Sara Collins – Le confessioni di Frannie Langton

Sulla pelle degli schiavi

di Paolo Bertinetti

Sara Collins
Le confessioni di Frannie Langton
ed. orig. 2018, trad. dall’inglese di Federica Oddera,
pp. 432, € 22,
Einaudi, Torino 2020

Le confessioni di Frannie Langton, opera prima di Sara Collins (avvocatessa, di origine giamaicana) è un romanzo con molti padri. Il primo (anche se lo spunto le venne da un libro su Francis Barber, un ragazzo giamaicano regalato al Dottor Johnson) è Amatissima di Toni Morrison: Frannie Langton, una mulatta, è infatti cresciuta come schiava in una plantation della Giamaica che si chiamava “Paradiso”, mentre “Dolce casa” è il nome di quella di Amatissima. Non è una somiglianza casuale: è un indizio risolutivo. La padrona di Frannie, Miss-bella, le aveva insegnato a leggere e a scrivere. E il suo padrone, John Langton, l’aveva poi usata come scrivano per stendere gli appunti dei suoi esperimenti: entusiasta della frenologia, per provare che gli africani avevano un livello d’intelligenza inferiore, Langton faceva esperimenti sui crani e sulla pelle dei suoi schiavi (non soltanto di cadaveri: “un organo può rivelarci molto di più da vivo che da morto”). Un dottor Frankenstein che invece di rivolgersi alla scienza per creare un essere “umano” e sostituirsi a Dio, si accontentava di mettere la scienza al servizio della dimostrazione che Dio aveva creato una razza superiore, i bianchi, e una di razza inferiore, i neri.

Frannie Langton è per questa ragione un romanzo gotico, come Frankenstein? No. Ma è un romanzo gotico “moderno”, non come quello settecentesco di Walpole, Ann Radcliffe e M. G. Lewis, seppure racconti anch’esso le canoniche sventure di una fanciulla in contesti orripilanti (ma senza lieto fine). E neppure come il gotico ottocentesco, quello che si affaccia in Jane Eyre, o in Cime tempestose, o nei racconti di Poe e in certe pagine di Dickens.  È il gotico che nel Novecento ha trovato la sua espressione più affascinante nella scrittura di Daphne Du Maurier, o in Narciso nero di Rumer Godden, o, per certi aspetti, in Lolly Willowes  di Sylvia Townsend Warner  e Tornata alla terra di Mary Webb (mentre, per arrivare ai nostri giorni, La donna in nero di Susan Hill e Melmoth di Sarah Perry sono più vicini al gotico giocato sul sovrannaturale).

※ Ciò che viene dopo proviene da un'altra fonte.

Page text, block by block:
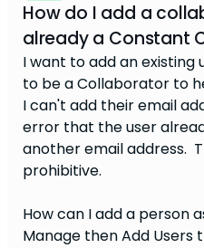
How do I add a
already a Constant
I want to add an
to be a Collaborator to
I can't add their email
error that the user
another email address.
prohibitive.
How can I add a person
Manage then Add Users
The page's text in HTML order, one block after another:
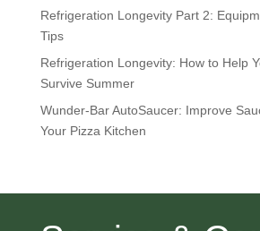
Refrigeration Longevity Part 2:
Tips
Refrigeration Longevity: How to Help
Survive Summer
Wunder-Bar AutoSaucer: Improve
Your Pizza Kitchen
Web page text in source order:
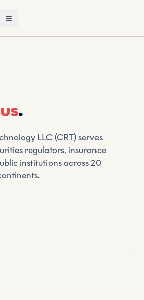
theme
Open menu
us.
LLC (CRT) serves
regulators, insurance
institutions across 20
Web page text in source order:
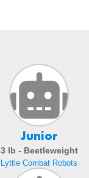
Junior
3 lb - Beetleweight
Lyttle Combat Robots
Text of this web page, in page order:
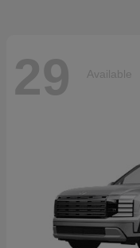
29 Available
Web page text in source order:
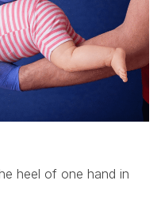
heel of one hand in
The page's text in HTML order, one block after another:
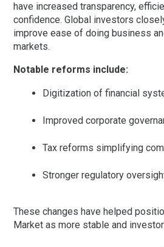
have increased transparency,
confidence. Global investors
improve ease of doing business
markets.
Notable reforms include:
Digitization of financial
Improved corporate
Tax reforms simplifying
Stronger regulatory
These changes have helped
Market as more stable and
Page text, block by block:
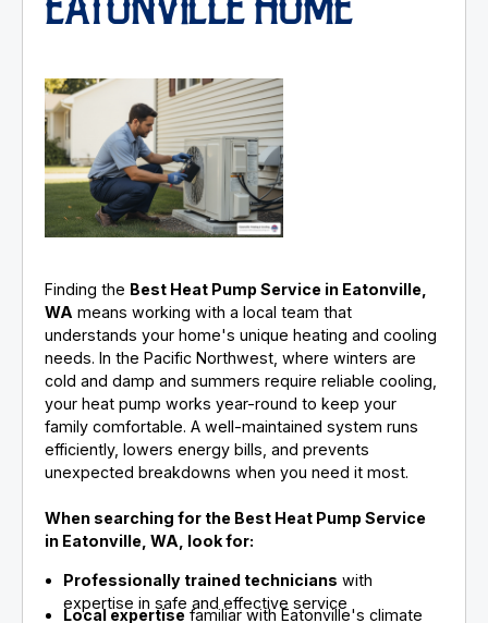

La componente gotica si ripropone quando Frannie viene portata a Londra da John Langton (che, scopriamo, è suo padre) e donata allo “scienziato” George Benham, un membro della Royal Society che aveva in parte suggerito e seguito gli esperimenti di Langton per poi prenderne le distanze. La moglie di Benham, Madame Marguerite, francese, raffinata, colta, grande consumatrice di laudano (un composto di alcol e oppio) stabilisce con Frannie un rapporto intenso, che sfocia in una relazione omosessuale. All’inizio del romanzo Frannie è in carcere: è accusata dell’assassinio dei suoi padroni, uccisi a coltellate. Sporca di sangue, Frannie è stata trovata accanto al cadavere di Madame, addormentata profondamente (anche lei assumeva laudano in quantità). Non ricorda nulla, ma sa che non può avere ucciso la donna che amava.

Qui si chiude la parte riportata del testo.